§ **RECORD SET**:
----------------

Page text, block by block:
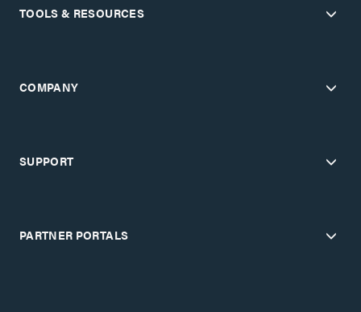
TOOLS & RESOURCES
COMPANY
SUPPORT
PARTNER PORTALS
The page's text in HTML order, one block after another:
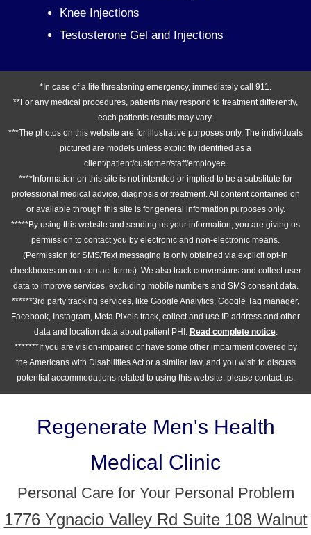
Knee Injections
Testosterone Gel and Injections
*In case of a life threatening emergency, immediately call 911.
**For any medical procedures, patients may respond to treatment differently,
each patients results may vary.
***The photos on this website are for illustrative purposes only. The individuals
pictured are models unless explicitly identified as a
client/patient/customer/staff/employee.
****Information on this site is not intended or implied to be a substitute for
professional medical advice, diagnosis or treatment. All content contained on
or available through this site is for general information purposes only.
*****By using this website and sending us your information, you are giving us
permission to contact you by electronic and non-electronic means.
(Permission for SMS/Text messaging is only obtained via explicit opt-in
checkboxes on our contact forms). We also track conversions and collect user
data to improve services, excluding mobile numbers and SMS consent data.
******3rd party tracking services, like Google Analytics, Google Tag manager,
Facebook, Instagram, Meta Pixels track, collect and use IP address and other
data and location data about patient PHI. Read complete notice.
*******If you are vision-impaired or have some other impairment covered by
the Americans with Disabilities Act or a similar law, and you wish to discuss
potential accommodations related to using this website, please contact us.
Regenerate Men's Health
Medical Clinic
Personal Care for Your Personal Problem
1776 Ygnacio Valley Rd Suite 108 Walnut
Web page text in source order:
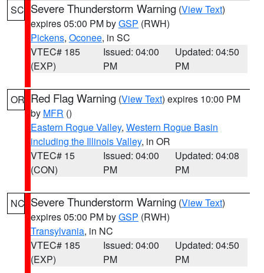
SC Severe Thunderstorm Warning (View Text)
expires 05:00 PM byGSP (RWH)
Pickens, Oconee, in SC
VTEC# 185
(EXP)
Issued: 04:00
PM
Updated: 04:50
PM
OR Red Flag Warning (View Text) expires 10:00 PM
by MFR ()
Eastern Rogue Valley, Western Rogue Basin
including the Illinois Valley, in OR
VTEC# 15
(CON)
Issued: 04:00
PM
Updated: 04:08
PM
NC Severe Thunderstorm Warning (View Text)
expires 05:00 PM byGSP (RWH)
Transylvania, in NC
VTEC# 185
(EXP)
Issued: 04:00
PM
Updated: 04:50
PM
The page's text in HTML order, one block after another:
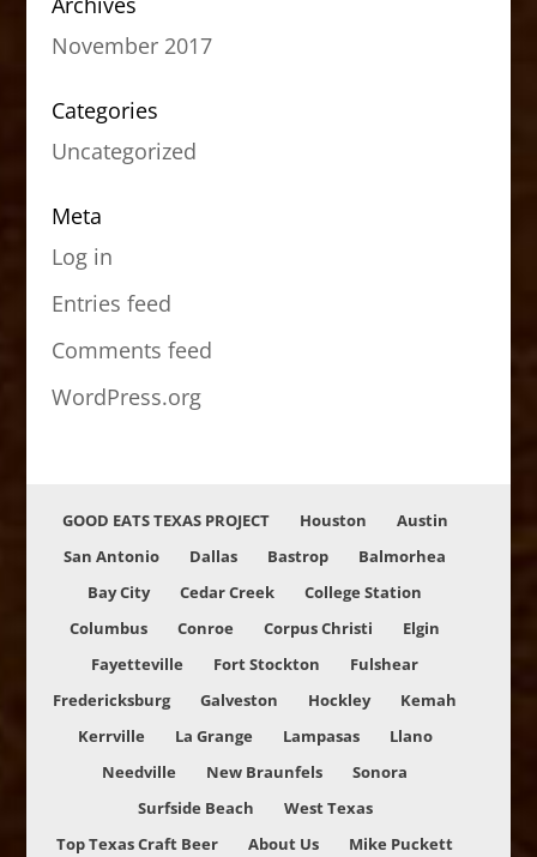
November 2017
Categories
Uncategorized
Meta
Log in
Entries feed
Comments feed
WordPress.org
GOOD EATS TEXAS PROJECT Houston
Austin
San Antonio
Dallas Bastrop
Balmorhea
Bay City
Cedar Creek
College Station
Columbus
Conroe Corpus Christi
Elgin
Fayetteville
Fort Stockton
Fulshear
Fredericksburg
Galveston Hockley
Kemah
Kerrville
La Grange Lampasas
Llano
Needville
New Braunfels
Sonora
Surfside Beach
West Texas
Top Texas Craft Beer
About Us Mike Puckett
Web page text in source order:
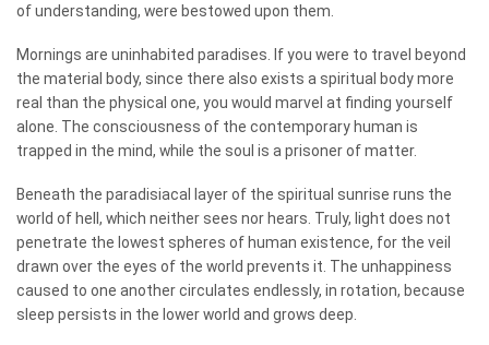
of understanding, were bestowed upon them.
Mornings are uninhabited paradises. If you were to travel beyond
the material body, since there also exists a spiritual body more
real than the physical one, you would marvel at finding yourself
alone. The consciousness of the contemporary human is
trapped in the mind, while the soul is a prisoner of matter.
Beneath the paradisiacal layer of the spiritual sunrise runs the
world of hell, which neither sees nor hears. Truly, light does not
penetrate the lowest spheres of human existence, for the veil
drawn over the eyes of the world prevents it. The unhappiness
caused to one another circulates endlessly, in rotation, because
sleep persists in the lower world and grows deep.
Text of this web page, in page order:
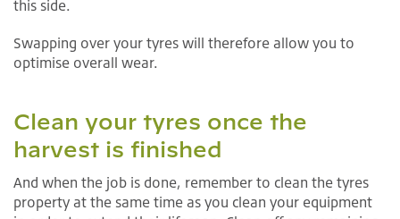
this side.
Swapping over your tyres will therefore allow you to
optimise overall wear.
Clean your tyres once the
harvest is finished
And when the job is done, remember to clean the tyres
property at the same time as you clean your equipment
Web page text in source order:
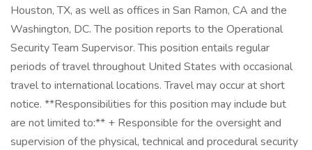
Houston, TX, as well as offices in San Ramon, CA and the
Washington, DC. The position reports to the Operational
Security Team Supervisor. This position entails regular
periods of travel throughout United States with occasional
travel to international locations. Travel may occur at short
notice. **Responsibilities for this position may include but
are not limited to:** + Responsible for the oversight and
supervision of the physical, technical and procedural security
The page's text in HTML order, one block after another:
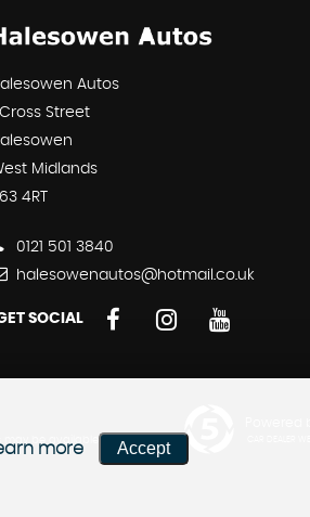
Autos
Cross Street
Midlands
4RT
0121 501 3840
halesowenautos@hotmail.co.uk
SOCIAL
may be available but
more Accept
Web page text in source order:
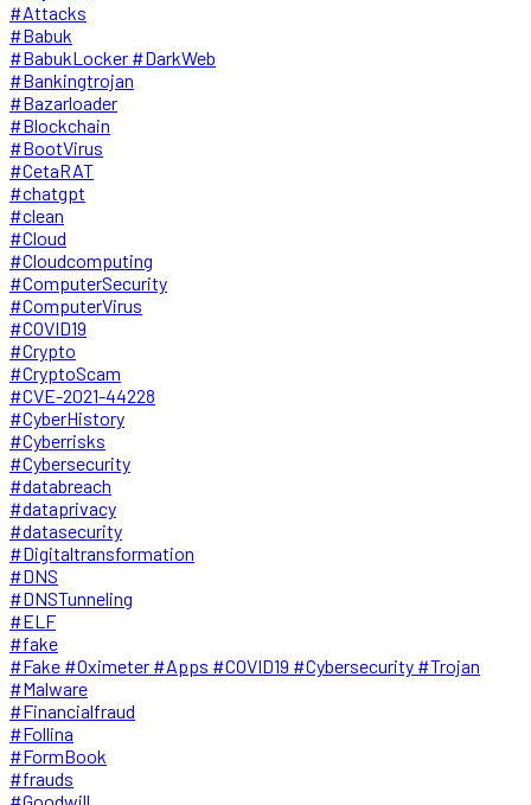
#Attacks
#Babuk
#BabukLocker #DarkWeb
#Bankingtrojan
#Bazarloader
#Blockchain
#BootVirus
#CetaRAT
#chatgpt
#clean
#Cloud
#Cloudcomputing
#ComputerSecurity
#ComputerVirus
#COVID19
#Crypto
#CryptoScam
#CVE-2021-44228
#CyberHistory
#Cyberrisks
#Cybersecurity
#databreach
#dataprivacy
#datasecurity
#Digitaltransformation
#DNS
#DNSTunneling
#ELF
#fake
#Fake #Oximeter #Apps #COVID19 #Cybersecurity #Trojan
#Malware
#Financialfraud
#Follina
#FormBook
#frauds
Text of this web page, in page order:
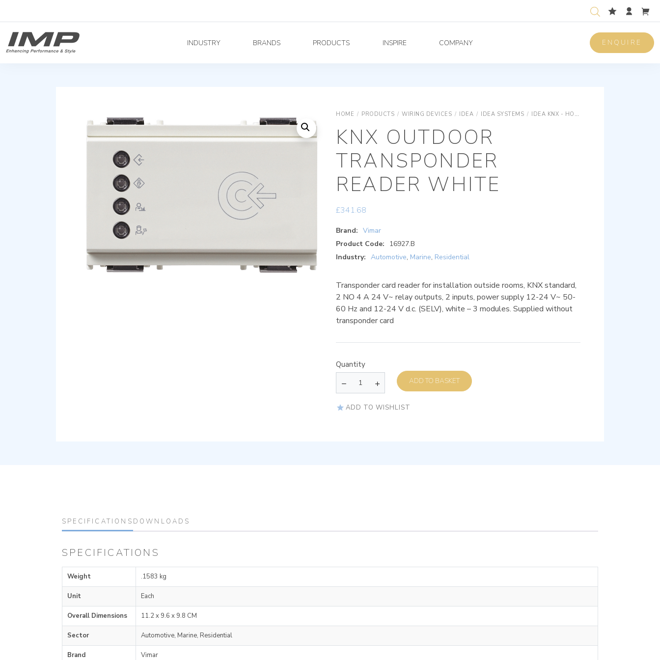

----------------

§ **WORK INSTRUCTION**: Look over the records. Copy the lines that include the word "travel".

§ **EXERCISE RESPONSE**:
Mornings are uninhabited paradises. If you were to travel beyond
periods of travel throughout United States with occasional
travel to international locations. Travel may occur at short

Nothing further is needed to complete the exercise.